August 19, 2011
Ms. Sherry Glied
Assistant Secretary for Planning and Evaluation
U.S. Department of Health and Human Services
200 Independence Ave SW, 415-F
Washington, DC 20201
Dear Ms. Glied:
Genetic Metabolic Dietitians International (GMDI) is a professional organization whose focus is to provide support and leadership in nutrition therapy for genetic metabolic disorders through clinical practice, education, advocacy, and research. Our reason for contacting you is to add our voice of support for the inclusion of medical foods for the treatment of inborn errors of metabolism as an essential health benefit once the Affordable Care Act is implemented.
The majority of inborn errors of metabolism that require medical food treatment are identified through Newborn Screening (NBS) – one of the most effective public health programs in our country. NBS was built on the premise that early detection and treatment can prevent the devastating outcome of untreated disease. Prevention of cognitive and/or physical impairment is completely dependent on the availability of treatment and the adherence to therapy recommendations throughout the life of the individual.

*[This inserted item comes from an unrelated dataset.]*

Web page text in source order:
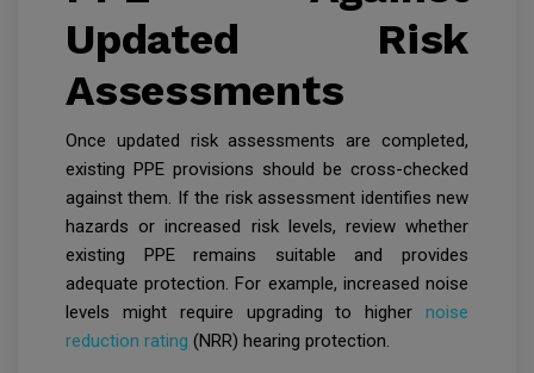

Medical foods are the most basic and essential treatment for many of the genetic metabolic disorders. They are defined by the Orphan Drug Act (http://www.fda.gov/orphan/oda.htm). The term "medical food" means "a food which is formulated to be consumed or administered enterally under the supervision of a physician and which is intended for the specific dietary management of a disease or condition for which distinctive nutritional requirements on the basis of recognized scientific principles are established by medical evaluation".
At this time 38 states have passed legislative mandates requiring health plan coverage of medical foods for the treatment of phenylketonuria and other genetic metabolic conditions. It is an unfortunate reality that many families with children and adults diagnosed with inborn errors of metabolism struggle with insurance companies over coverage for medical food treatment. Self-insured policies under the jurisdiction of ERISA can circumvent state mandates, automatic denials practiced by the insurance industry undermine access to treatment, and differences in state mandates create inequities in treatment access. The cost of medical food treatment, considered standard of care, is not trivial for the average family but is regarded as low impact by the Counsel for Affordable Health Insurance (CAHI) in terms of total healthcare dollars. Despite their proven efficacy many insurance companies continue to deny coverage for medical food declaring that they are not a covered benefit or the policy does not provide coverage for "nutritional supplements". However, medical foods are not supplements. They are as critical to the prevention of the health complications associated with untreated genetic metabolic disease as insulin is for the treatment of type I diabetes.
A national policy supporting treatment of genetic metabolic disease would resolve the current newborn screening paradox --- screening in order to identify individuals with genetic metabolic disorders without providing coverage for the medically necessary treatment. GMDI hopes that you are convinced that without access to coverage of medical food treatment as an essential health benefit, many children affected by IEM will not benefit from early diagnosis. Included as an essential health benefit, ready access to medical food treatment will amplify the returns of newborn screening not only for affected individuals and their families, but also for society as a whole.